The derivative of the vector function $G$ is \begin{equation*}G'(x) = \begin{pmatrix}g(x)\\h(x)\\x\end{pmatrix}' = \begin{pmatrix}g'(x) \\h'(x)\\ 1\end{pmatrix}\end{equation*}

The gradient of the function $H$ is equal to \begin{equation*}\nabla H= \left(\frac{\partial{H}}{\partial{u}} \ \ \ \frac{\partial{H}}{\partial{v}} \ \ \ \frac{\partial{H}}{\partial{w}}\right)\end{equation*} At the point $G(x)$ the gradient is equal to \begin{equation*}\nabla H(G(x))= \left(\frac{\partial{H}}{\partial{u}}(g(x), h(x), x) \ \ \ \frac{\partial{H}}{\partial{v}}(g(x), h(x), x) \ \ \ \frac{\partial{H}}{\partial{w}}(g(x), h(x), x)\right)\end{equation*}

So we get:
\begin{align*}F'(x)&=\nabla H(G(x))\cdot G'(x)\\ & =\left(\frac{\partial{H}}{\partial{u}}(g(x), h(x), x) \ \ \ \frac{\partial{H}}{\partial{v}}(g(x), h(x), x) \ \ \ \frac{\partial{H}}{\partial{w}}(g(x), h(x), x)\right)\cdot \begin{pmatrix}g'(x) \\h'(x)\\ 1\end{pmatrix} \\ & = \frac{\partial{H}}{\partial{u}}(g(x), h(x), x)\cdot g'(x)+\frac{\partial{H}}{\partial{v}}(g(x), h(x), x)\cdot h'(x)+\frac{\partial{H}}{\partial{w}}(g(x), h(x), x)\end{align*}

The derivative of an integral in respect to its upper limit is identical to the value of the integral at the upper limit, accordint to the differential and integral calculus, right? (Wondering)

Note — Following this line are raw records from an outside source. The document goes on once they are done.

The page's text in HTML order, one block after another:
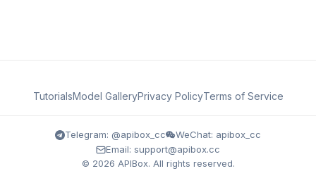
TutorialsModel GalleryPrivacy PolicyTerms of Service
Telegram: @apibox_cc
WeChat: apibox_cc
Email: support@apibox.cc
© 2026 APIBox. All rights reserved.
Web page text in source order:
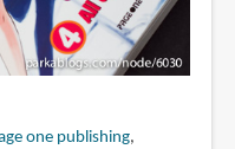
one publishing
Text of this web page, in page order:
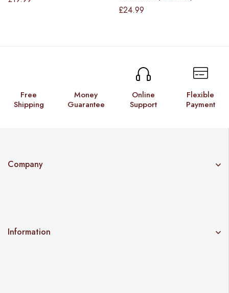
£24.99
Free
Shipping
Money
Guarantee
Online
Support
Flexible
Payment
Company
Information
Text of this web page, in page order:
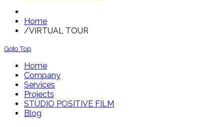
Home
/VIRTUAL TOUR
Goto Top
Home
Company
Services
Projects
STUDIO POSITIVE FILM
Blog
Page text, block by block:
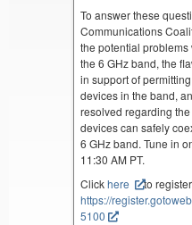
To answer these
Communications
the potential
the 6 GHz band, the
in support of
devices in the band,
resolved regarding
devices can safely
6 GHz band. Tune in
11:30 AM PT.
Clickhere
to register.
https://
5100
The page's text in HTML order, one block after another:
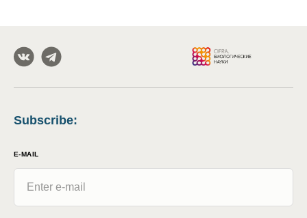
Subscribe:
E-MAIL
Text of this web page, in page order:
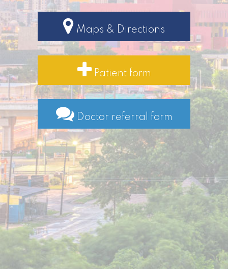
Maps & Directions
Patient form
Doctor referral form

So, we have that $\displaystyle{\frac{\partial{H}}{\partial{u}}(u,v,w)=\frac{\partial}{\partial{u}}\left (\int_u^vf(w,y)\, dy\right )=f(w,u)}$ and $\displaystyle{\frac{\partial{H}}{\partial{v}}(u,v,w)=\frac{\partial}{\partial{v}}\left (\int_u^vf(w,y)\, dy\right )=\frac{\partial}{\partial{v}}\left (-\int_v^uf(w,y)\, dy\right )=-\frac{\partial}{\partial{v}}\left (\int_v^uf(w,y)\, dy\right )=-f(w,v)}$.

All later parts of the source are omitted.